Is your cloud as scalable as you think it is?

An unstated assumption is that clouds are scalable. But are they? Stick thousands upon thousands of machines together and there are a lot of potential bottlenecks just waiting to choke off your scalability supply. And if the cloud is scalable what are the chances that your application is really linearly scalable? At 10 machines all may be well. Even at 50 machines the seas look calm. But at 100, 200, or 500 machines all hell might break loose. How do you know?

You know through real life testing. These kinds of tests are brutally hard and complicated. who wants to do all the incredibly precise and difficult work of producing cloud scalability tests? GridDynamics has stepped up to the challenge and has just released their Cloud Performance Reports.

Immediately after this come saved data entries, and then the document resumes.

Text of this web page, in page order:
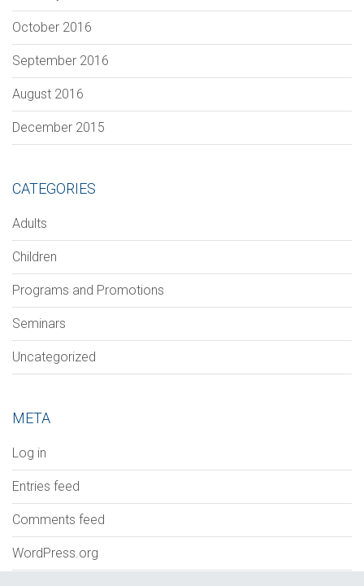
October 2016
September 2016
August 2016
December 2015
CATEGORIES
Adults
Children
Programs and Promotions
Seminars
Uncategorized
META
Log in
Entries feed
Comments feed
WordPress.org
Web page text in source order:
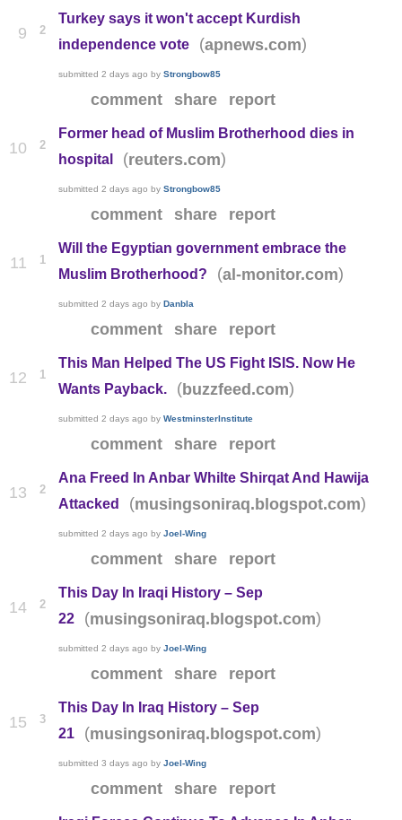
9 2
Turkey says it won't accept Kurdish
independence vote
(apnews.com)
submitted2 days ago byStrongbow85
comment share report
10 2
Former head of Muslim Brotherhood dies in
hospital
(reuters.com)
submitted2 days ago byStrongbow85
comment share report
11 1
Will the Egyptian government embrace the
Muslim Brotherhood?
(al-monitor.com)
submitted2 days ago byDanbla
comment share report
12 1
This Man Helped The US Fight ISIS. Now He
Wants Payback.
(buzzfeed.com)
submitted2 days ago byWestminsterInstitute
comment share report
13 2
Ana Freed In Anbar Whilte Shirqat And Hawija
Attacked
(musingsoniraq.blogspot.com)
submitted2 days ago byJoel-Wing
comment share report
14 2
This Day In Iraqi History – Sep
22
(musingsoniraq.blogspot.com)
submitted2 days ago byJoel-Wing
comment share report
15 3
This Day In Iraq History – Sep
21
(musingsoniraq.blogspot.com)
submitted3 days ago byJoel-Wing
comment share report
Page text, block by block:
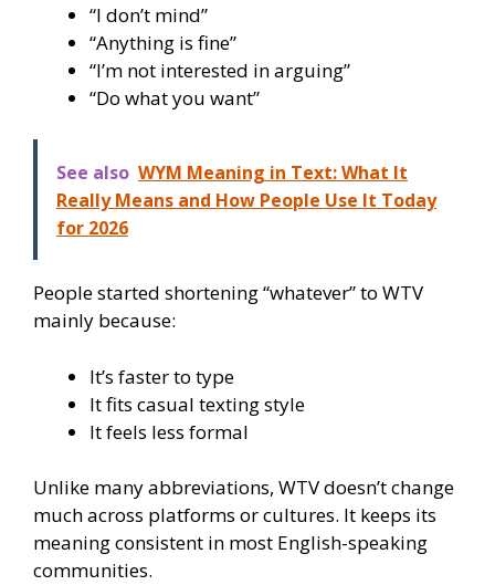
“I don’t mind”
“Anything is fine”
“I’m not interested in arguing”
“Do what you want”
See also WYM Meaning in Text: What It
Really Means and How People Use It Today
for 2026
People started shortening “whatever” to WTV
mainly because:
It’s faster to type
It fits casual texting style
It feels less formal
Unlike many abbreviations, WTV doesn’t change
much across platforms or cultures. It keeps its
meaning consistent in most English-speaking
communities.
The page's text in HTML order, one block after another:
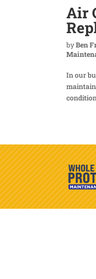
Air
byBen
In our
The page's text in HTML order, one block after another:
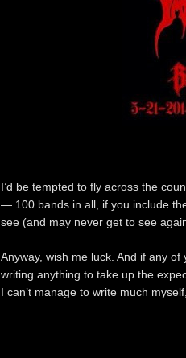
I’d be tempted to fly across the
— 100 bands in all, if you include
see (and may never get to see
Anyway, wish me luck. And if any
writing anything to take up the
I can’t manage to write much
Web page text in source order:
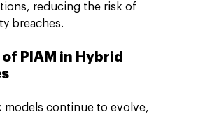
reducing the risk of
breaches.
PIAM in Hybrid
models continue to evolve,
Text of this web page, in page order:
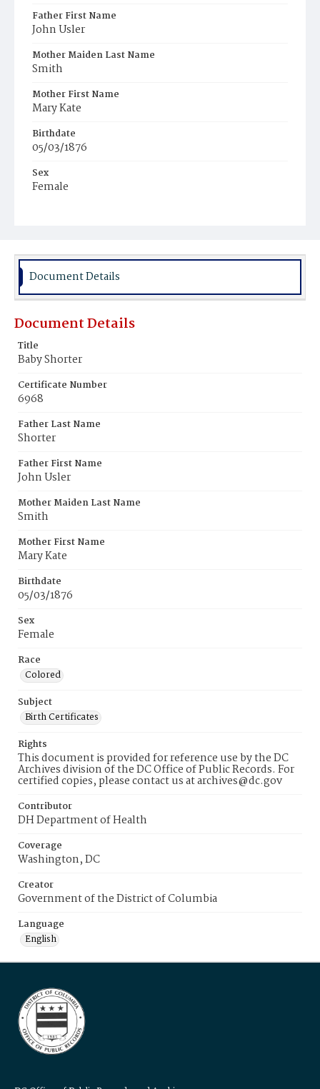
Father First Name
John Usler
Mother Maiden Last Name
Smith
Mother First Name
Mary Kate
Birthdate
05/03/1876
Sex
Female
Document Details
Document Details
Title
Baby Shorter
Certificate Number
6968
Father Last Name
Shorter
Father First Name
John Usler
Mother Maiden Last Name
Smith
Mother First Name
Mary Kate
Birthdate
05/03/1876
Sex
Female
Race
Colored
Subject
Birth Certificates
Rights
This document is provided for reference use by the DC
Archives division of the DC Office of Public Records. For
certified copies, please contact us at archives@dc.gov
Contributor
DH Department of Health
Coverage
Washington, DC
Creator
Government of the District of Columbia
Language
English
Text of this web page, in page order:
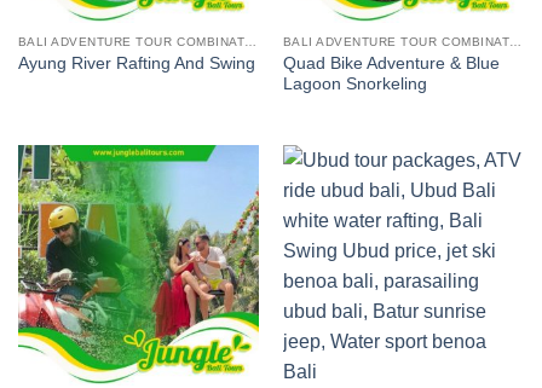
Ayung River Rafting And Swing
Quad Bike Adventure & Blue
Lagoon Snorkeling
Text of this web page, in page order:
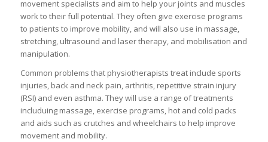
movement specialists and aim to help your joints and muscles
work to their full potential. They often give exercise programs
to patients to improve mobility, and will also use in massage,
stretching, ultrasound and laser therapy, and mobilisation and
manipulation.
Common problems that physiotherapists treat include sports
injuries, back and neck pain, arthritis, repetitive strain injury
(RSI) and even asthma. They will use a range of treatments
includuing massage, exercise programs, hot and cold packs
and aids such as crutches and wheelchairs to help improve
movement and mobility.
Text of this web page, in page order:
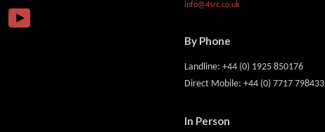
info@4src.co.uk
By Phone
Landline: +44 (0) 1925 850176
Direct Mobile: +44 (0) 7717 798433
In Person
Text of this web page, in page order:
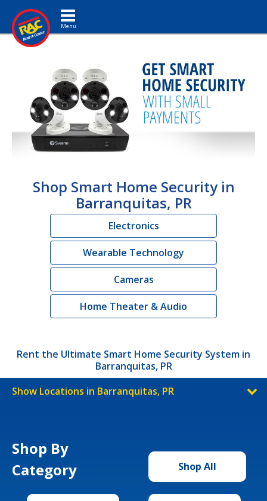
Toggle navigation
Shop Smart Home Security in
Barranquitas, PR
Electronics
Wearable Technology
Cameras
Home Theater & Audio
Rent the Ultimate Smart Home Security System in
Barranquitas, PR
Show Locations in Barranquitas, PR
Shop By
Category
Shop All
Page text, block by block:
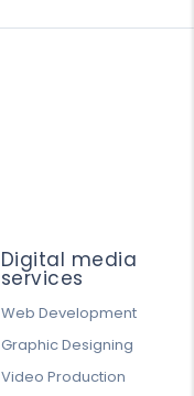
Digital media
services
Web Development
Graphic Designing
Video Production
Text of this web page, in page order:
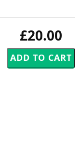
£20.00
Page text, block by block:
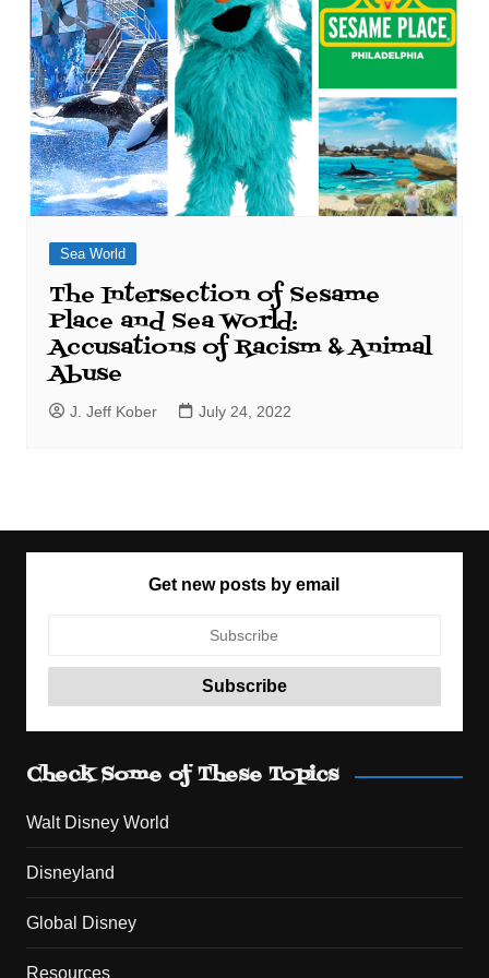
Sea World
The Intersection of Sesame
Place and Sea World:
Accusations of Racism & Animal
Abuse
J. Jeff Kober July 24, 2022
Get new posts by email
Check Some of These Topics
Walt Disney World
Disneyland
Global Disney
Resources
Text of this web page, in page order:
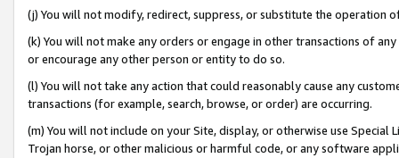
(j) You will not modify, redirect, suppress, or substitute the operation
(k) You will not make any orders or engage in other transactions of
or encourage any other person or entity to do so.
(l) You will not take any action that could reasonably cause any
transactions (for example, search, browse, or order) are occurring.
(m) You will not include on your Site, display, or otherwise use
Trojan horse, or other malicious or harmful code, or any software
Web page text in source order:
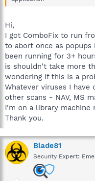
Hi,
I got ComboFix to run
to abort once as
been running for 3+
is shouldn't take more
wondering if this is a
Whatever viruses I
other scans - NAV, MS
I'm on a library machine
Thank you.
Blade81
Security Expert:
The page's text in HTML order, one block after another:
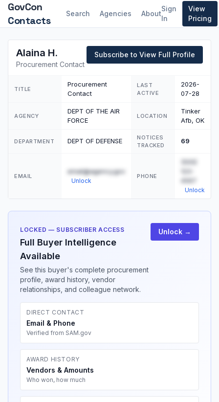
GovCon
Contacts
Search Agencies About
Sign
In
View
Pricing
Alaina H.
Procurement Contact
Subscribe to View Full Profile
TITLE
Procurement
Contact
LAST
ACTIVE
2026-
07-28
AGENCY
DEPT OF THE AIR
FORCE
LOCATION
Tinker
Afb, OK
DEPARTMENT DEPT OF DEFENSE
NOTICES
TRACKED
69
EMAIL
email@agency.gov
Unlock
PHONE
(555)
4567
Unlock
LOCKED — SUBSCRIBER ACCESS
Full Buyer Intelligence
Available
See this buyer's complete procurement
profile, award history, vendor
relationships, and colleague network.
Unlock →
DIRECT CONTACT
Email & Phone
Verified from SAM.gov
AWARD HISTORY
Vendors & Amounts
Who won, how much
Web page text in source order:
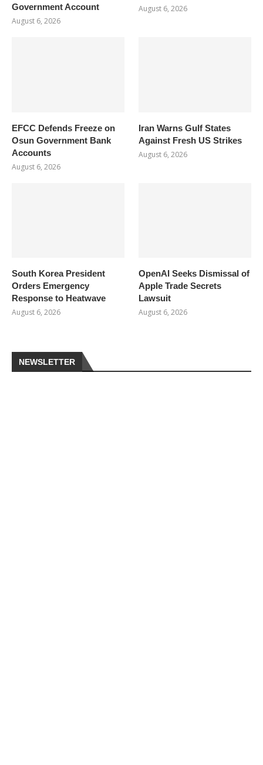
Government Account
August 6, 2026
August 6, 2026
EFCC Defends Freeze on
Osun Government Bank
Accounts
August 6, 2026
Iran Warns Gulf States
Against Fresh US Strikes
August 6, 2026
South Korea President
Orders Emergency
Response to Heatwave
August 6, 2026
OpenAI Seeks Dismissal of
Apple Trade Secrets
Lawsuit
August 6, 2026
NEWSLETTER
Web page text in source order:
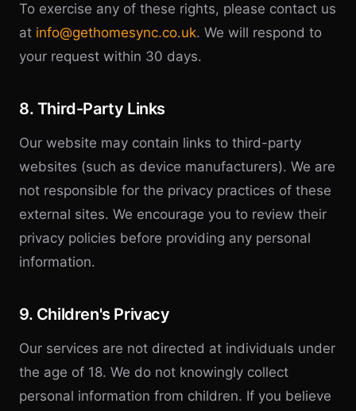
To exercise any of these rights, please contact us
at info@gethomesync.co.uk. We will respond to
your request within 30 days.
8. Third-Party Links
Our website may contain links to third-party
websites (such as device manufacturers). We are
not responsible for the privacy practices of these
external sites. We encourage you to review their
privacy policies before providing any personal
information.
9. Children's Privacy
Our services are not directed at individuals under
the age of 18. We do not knowingly collect
personal information from children. If you believe
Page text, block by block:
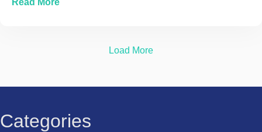
Read More
Load More
Categories
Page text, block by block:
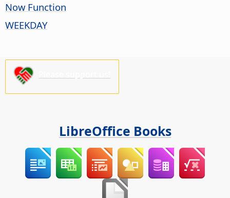
Now Function
WEEKDAY
LibreOffice Books
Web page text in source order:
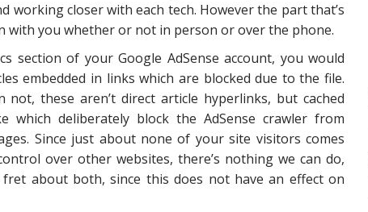
working closer with each tech. However the part that’s
with you whether or not in person or over the phone.
section of your Google AdSense account, you would
embedded in links which are blocked due to the file.
these aren’t direct article hyperlinks, but cached
deliberately block the AdSense crawler from
Since just about none of your site visitors comes
over other websites, there’s nothing we can do,
about both, since this does not have an effect on
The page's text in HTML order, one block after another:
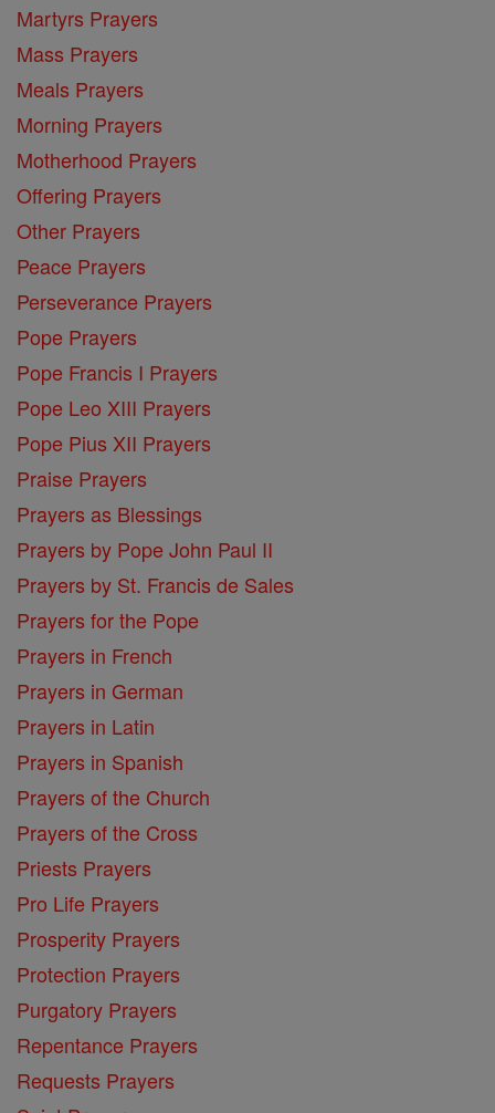
Martyrs Prayers
Mass Prayers
Meals Prayers
Morning Prayers
Motherhood Prayers
Offering Prayers
Other Prayers
Peace Prayers
Perseverance Prayers
Pope Prayers
Pope Francis I Prayers
Pope Leo XIII Prayers
Pope Pius XII Prayers
Praise Prayers
Prayers as Blessings
Prayers by Pope John Paul II
Prayers by St. Francis de Sales
Prayers for the Pope
Prayers in French
Prayers in German
Prayers in Latin
Prayers in Spanish
Prayers of the Church
Prayers of the Cross
Priests Prayers
Pro Life Prayers
Prosperity Prayers
Protection Prayers
Purgatory Prayers
Repentance Prayers
Requests Prayers
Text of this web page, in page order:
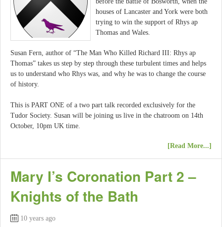
houses of Lancaster and York were both
trying to win the support of Rhys ap
Thomas and Wales.
Susan Fern, author of “The Man Who Killed Richard III: Rhys ap
Thomas” takes us step by step through these turbulent times and helps
us to understand who Rhys was, and why he was to change the course
of history.
This is PART ONE of a two part talk recorded exclusively for the
Tudor Society. Susan will be joining us live in the chatroom on 14th
October, 10pm UK time.
[Read More...]
Mary I’s Coronation Part 2 –
Knights of the Bath
10 years ago
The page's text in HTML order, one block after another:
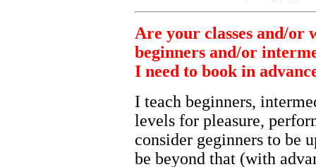
Are your classes and/or
beginners and/or
I need to book in
I teach beginners,
levels for pleasure,
consider geginners to be
be beyond that (with
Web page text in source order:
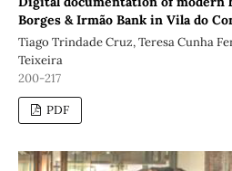
Borges & Irmão Bank in Vila do
Tiago Trindade Cruz, Teresa Cunha
Teixeira
200-217
PDF
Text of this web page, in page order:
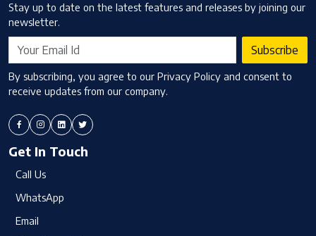
Stay up to date on the latest features and releases by joining our
newsletter.
Subscribe
By subscribing, you agree to our Privacy Policy and consent to
receive updates from our company.
Get In Touch
Call Us
WhatsApp
Email
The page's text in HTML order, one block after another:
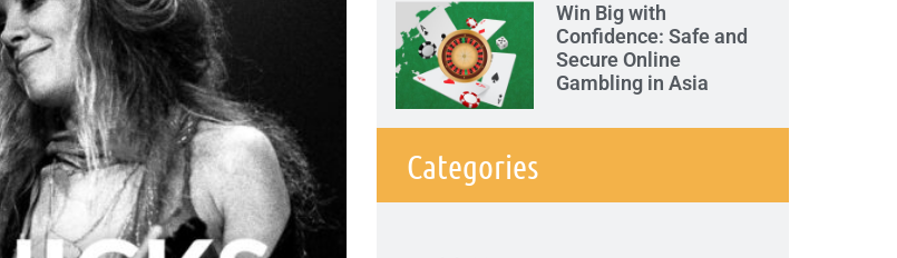
Win Big with
Confidence: Safe and
Secure Online
Gambling in Asia
Categories
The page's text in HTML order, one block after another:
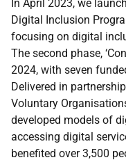
In April 2023, we
Digital Inclusion
focusing on digital
The second phase,
2024, with seven
Delivered in
Voluntary
developed models of
accessing digital
benefited over 3,500
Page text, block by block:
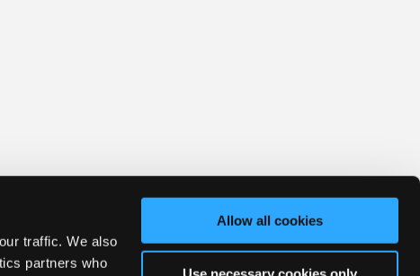
traffic. We also
partners who
Allow all cookies
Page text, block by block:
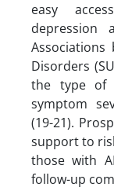
easy
depression
Associations
Disorders
the type of
symptom
(19-21).
support to
those with
follow-up
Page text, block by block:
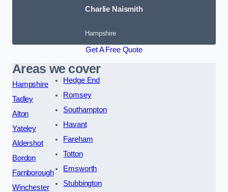
Charlie Naismith
Hampshire
Get A Free Quote
Areas we cover
Hampshire
Tadley
Alton
Yateley
Aldershot
Bordon
Farnborough
Winchester
Hedge End
Romsey
Southampton
Havant
Fareham
Totton
Emsworth
Stubbington
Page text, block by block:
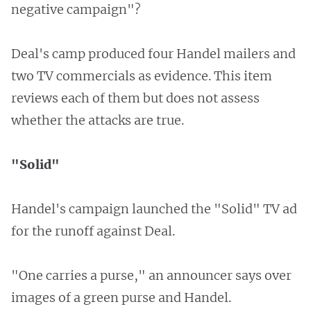
negative campaign"?
Deal's camp produced four Handel mailers and
two TV commercials as evidence. This item
reviews each of them but does not assess
whether the attacks are true.
"Solid"
Handel's campaign launched the "Solid" TV ad
for the runoff against Deal.
"One carries a purse," an announcer says over
images of a green purse and Handel.

The report is quite detailed so I'll just cover what I found most interesting. GridDynamics in this report test three configurations:

  • GridGain running a Monte-Carlo simulation on EC2. This test is a CPU only test, a data grid is not accessed. This scenario tests the scalability of EC2 and GridGain.
    * GridGain provided near linear scalability end-to-end on a 512 node EC2 hosted grid.
    * EC2 is ready for production usage on large-scale stateless computations exhibiting good price for performance and a strong linear scaling curve.
  • GigaSpaces running a risk management simulation on EC2. This is a data-driven test. GigaSpaces is used in a configuration where the compute grid and the data grid are separated, even though GigaSpaces supports an in-memory data grid.
    * GigaSpaces provided near linear scalability from 16 to 256 nodes. There was a 28% degradation from 256 to 512 nodes because only four data grid servers were used. More were needed. The compute grid and data grid must each be sized to independently to scale properly.
    * EC2 is ready for production usage for classes of large-scale data-driven applications.
  • Windows HPC Server and Velocity running an analytics application in Microsoft's grid testbed. This test was more complicated than the others. It tested the performance implications of data "in the cloud" vs. "outside the cloud" for data-intensive analytics applications.
    * Keeping data close to the business logic matters. Performance improved up to 31 times over "outside the cloud."
    * Velocity failed on 50 node clusters with 200 concurrent clients.
    * Local caches provided significant performance gains over distributed caches. The local cache took load off the distributed cache.

    They are currently running more tests with different configurations. Hopefully we'll see those results later.

    All-in-all a generally optimistic report. EC2 scales. Mot of the tested grid frameworks scaled. What's also clear is it may take a while before deploying cloud based grids is an easy process. It still takes a lot of work to install, configure, start, stop, monitor, and debug bottlenecks in cloud based grids.

    Thanks to GridDynamics for putting in all this work and I look forward to their next set of reports.